NEW YORK -- A Manhattan prosecutor trying to get President Donald Trump's tax returns told a judge Monday he was justified in demanding them, citing public reports of "extensive and protracted criminal conduct at the Trump Organization." Trump's lawyers last month said the grand jury subpoena for the tax returns was issued in bad faith and amounted to harassment of the president...

By LARRY NEUMEISTER ~ Associated Press
President Donald Trump listens during a meeting with U.S. tech workers, before signing an Executive Order on hiring American workers, in the Cabinet Room of the White House, Monday, Aug. 3, 2020, in Washington. A Manhattan prosecutor trying to get President Trump’s tax returns told a judge Monday that he was justified in demanding them, citing public reports of “extensive and protracted criminal conduct at the Trump Organization.” Trump’s lawyers last month said the grand jury subpoena for the tax returns was issued in bad faith and amounted to harassment of the president. (AP Photo/Alex Brandon)
President Donald Trump listens during a meeting with U.S. tech workers, before signing an Executive Order on hiring American workers, in the Cabinet Room of the White House, Monday, Aug. 3, 2020, in Washington. A Manhattan prosecutor trying to get President Trump’s tax returns told a judge Monday that he was justified in demanding them, citing public reports of “extensive and protracted criminal conduct at the Trump Organization.” Trump’s lawyers last month said the grand jury subpoena for the tax returns was issued in bad faith and amounted to harassment of the president. (AP Photo/Alex Brandon)

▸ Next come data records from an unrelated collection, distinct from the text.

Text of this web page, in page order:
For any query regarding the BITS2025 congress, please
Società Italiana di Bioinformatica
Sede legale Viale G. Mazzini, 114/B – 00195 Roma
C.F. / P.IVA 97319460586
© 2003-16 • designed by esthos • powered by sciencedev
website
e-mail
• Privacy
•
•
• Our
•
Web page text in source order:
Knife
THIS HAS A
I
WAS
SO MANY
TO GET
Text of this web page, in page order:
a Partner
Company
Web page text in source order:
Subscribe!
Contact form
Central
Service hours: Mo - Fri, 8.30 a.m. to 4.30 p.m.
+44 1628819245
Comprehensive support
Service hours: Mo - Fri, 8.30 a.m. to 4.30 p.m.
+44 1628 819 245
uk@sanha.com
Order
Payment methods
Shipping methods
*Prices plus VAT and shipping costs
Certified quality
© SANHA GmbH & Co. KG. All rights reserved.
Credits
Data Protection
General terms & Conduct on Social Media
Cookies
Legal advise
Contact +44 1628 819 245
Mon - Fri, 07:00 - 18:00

NEW YORK -- A Manhattan prosecutor trying to get President Donald Trump's tax returns told a judge Monday he was justified in demanding them, citing public reports of "extensive and protracted criminal conduct at the Trump Organization."

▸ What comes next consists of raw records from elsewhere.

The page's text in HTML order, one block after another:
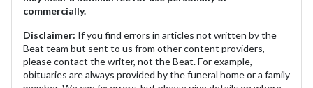
commercially.
Disclaimer: If you find errors in articles not written by the
Beat team but sent to us from other content providers,
please contact the writer, not the Beat. For example,
obituaries are always provided by the funeral home or a family
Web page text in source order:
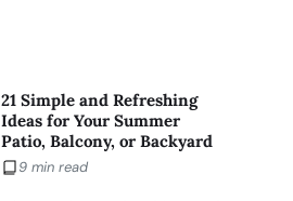
21 Simple and Refreshing
Ideas for Your Summer
Patio, Balcony, or Backyard
9 min read
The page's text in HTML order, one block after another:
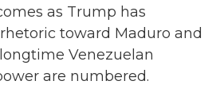
as Trump has
toward Maduro and
Venezuelan
are numbered.

Trump's lawyers last month said the grand jury subpoena for the tax returns was issued in bad faith and amounted to harassment of the president.

Manhattan District Attorney District Attorney Cyrus R. Vance, Jr. seeks eight years of the Republican president's personal and corporate tax records, but has disclosed little about what prompted him to request the records, other than part of the investigation relates to payoffs to women to keep them quiet about alleged affairs with Trump.

In a court filing Monday, though, attorneys for Vance said Trump's arguments that the subpoena was too broad stemmed from "the false premise" that the probe was limited to so-called "hush-money" payments.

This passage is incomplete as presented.